The new program will start in June and run for about a year. The department is encouraged to focus on the Interstate 5 Puget Sound region and the north Spokane corridor.

“I am confident this pilot program will make significant strides in combating graffiti vandalism and reestablishing a culture of respect for our shared spaces,” Barkis said in a statement.

The department must also look at ways that it can identify people who damage property. An original version of the bill would have required the department to use its tolling and work zone cameras to do this.

But in committee hearings on the bill, the department expressed concerns with the requirements.

Tony Leingang, at the Department of Transportation, said the staff who are in charge of monitoring the state’s traffic cameras are already stretched thin.

“We do have a large network of cameras, but we don’t have people who can look at all cameras at one time,” he said.

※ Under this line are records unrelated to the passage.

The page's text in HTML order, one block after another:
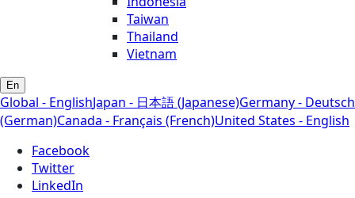
Taiwan
Thailand
Vietnam
En
Global - EnglishJapan - 日本語 (Japanese)Germany - Deutsch
(German)Canada - Français (French)United States - English
Facebook
Twitter
LinkedIn
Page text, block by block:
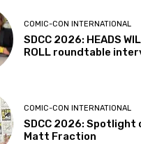
COMIC-CON INTERNATIONAL
SDCC 2026: HEADS
ROLL roundtable
COMIC-CON INTERNATIONAL
SDCC 2026: Spotlight
Matt Fraction
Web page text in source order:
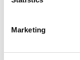
Marketing
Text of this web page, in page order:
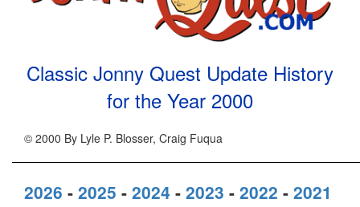
Classic Jonny Quest Update History
for the Year 2000
© 2000 By Lyle P. Blosser, Craig Fuqua
2026 - 2025 - 2024 - 2023 - 2022 - 2021
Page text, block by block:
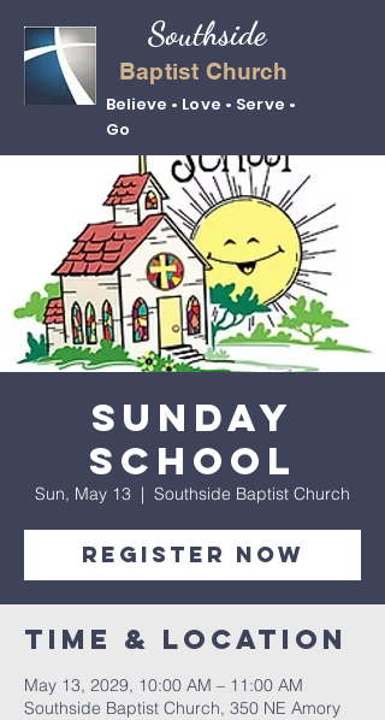
Baptist Church
Believe • Love • Serve •
Go
Southside
Sunday
School
Sun, May 13
  |
Southside Baptist Church
Register Now
Time & Location
May 13, 2029, 10:00 AM – 11:00 AM
Southside Baptist Church, 350 NE Amory
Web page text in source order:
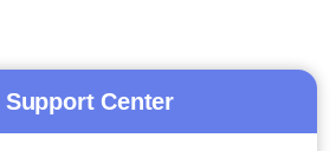
Support Center
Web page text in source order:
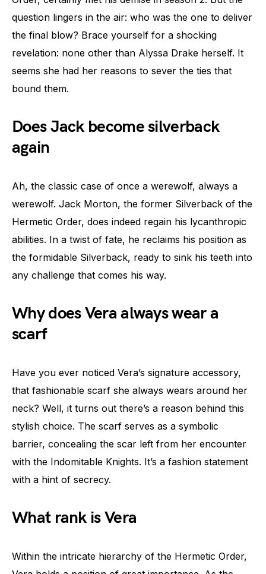
question lingers in the air: who was the one to deliver
the final blow? Brace yourself for a shocking
revelation: none other than Alyssa Drake herself. It
seems she had her reasons to sever the ties that
bound them.
Does Jack become silverback
again
Ah, the classic case of once a werewolf, always a
werewolf. Jack Morton, the former Silverback of the
Hermetic Order, does indeed regain his lycanthropic
abilities. In a twist of fate, he reclaims his position as
the formidable Silverback, ready to sink his teeth into
any challenge that comes his way.
Why does Vera always wear a
scarf
Have you ever noticed Vera’s signature accessory,
that fashionable scarf she always wears around her
neck? Well, it turns out there’s a reason behind this
stylish choice. The scarf serves as a symbolic
barrier, concealing the scar left from her encounter
with the Indomitable Knights. It’s a fashion statement
with a hint of secrecy.
What rank is Vera
Within the intricate hierarchy of the Hermetic Order,
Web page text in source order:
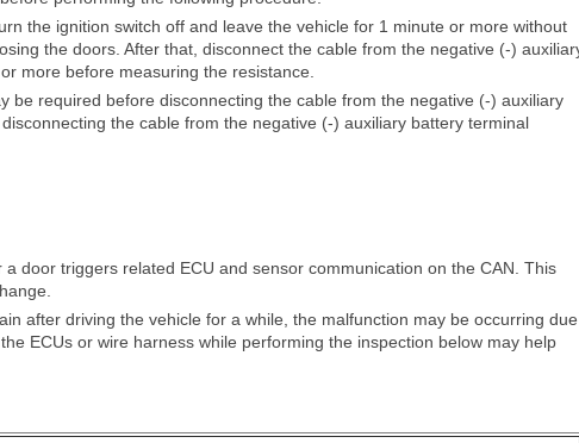
the ignition switch off and leave the vehicle for 1 minute or more without
the doors. After that, disconnect the cable from the negative (-)
more before measuring the resistance.
be required before disconnecting the cable from the negative (-) auxiliary
the cable from the negative (-) auxiliary battery terminal
door triggers related ECU and sensor communication on the CAN. This
after driving the vehicle for a while, the malfunction may be occurring due
ECUs or wire harness while performing the inspection below may help
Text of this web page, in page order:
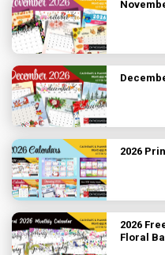
2026
2026
Floral
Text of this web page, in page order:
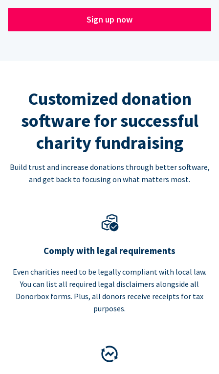
Sign up now
Customized donation
software for successful
charity fundraising
Build trust and increase donations through better software,
and get back to focusing on what matters most.
Comply with legal requirements
Even charities need to be legally compliant with local law.
You can list all required legal disclaimers alongside all
Donorbox forms. Plus, all donors receive receipts for tax
purposes.
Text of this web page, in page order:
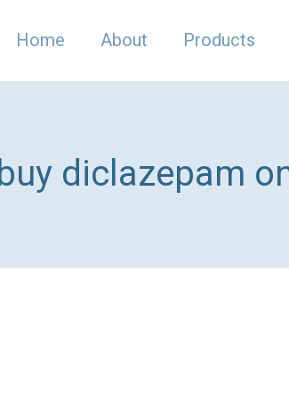
Home About Products
buy diclazepam
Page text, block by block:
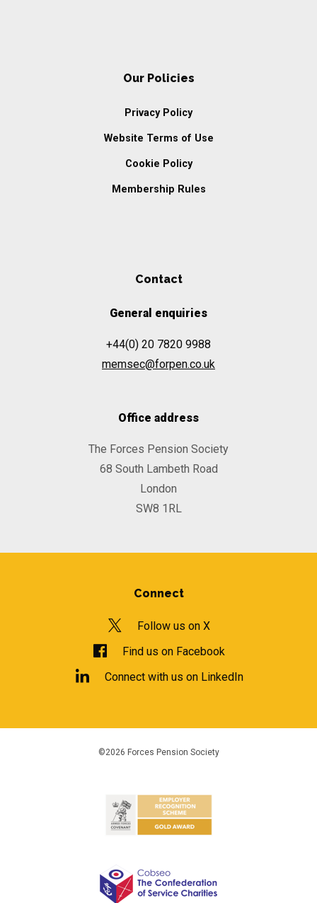
Our Policies
Privacy Policy
Website Terms of Use
Cookie Policy
Membership Rules
Contact
General enquiries
+44(0) 20 7820 9988
memsec@forpen.co.uk
Office address
The Forces Pension Society
68 South Lambeth Road
London
SW8 1RL
Connect
Follow us on X
Find us on Facebook
Connect with us on LinkedIn
©2026 Forces Pension Society

In a blog post from last year, the department also said it would take significant investment from the state to use its cameras to store videos of people defacing signs or other property.

The final version of the pilot program does not require the department to use the cameras to catch illegal graffiti activity but encourages it to look at ways it might be able to take this step.

The departmentsaid it is exploring options for sanctioned public spaces for graffiti artists. Last year, the department said it was working with its artists-in-residence program to find a way to do that.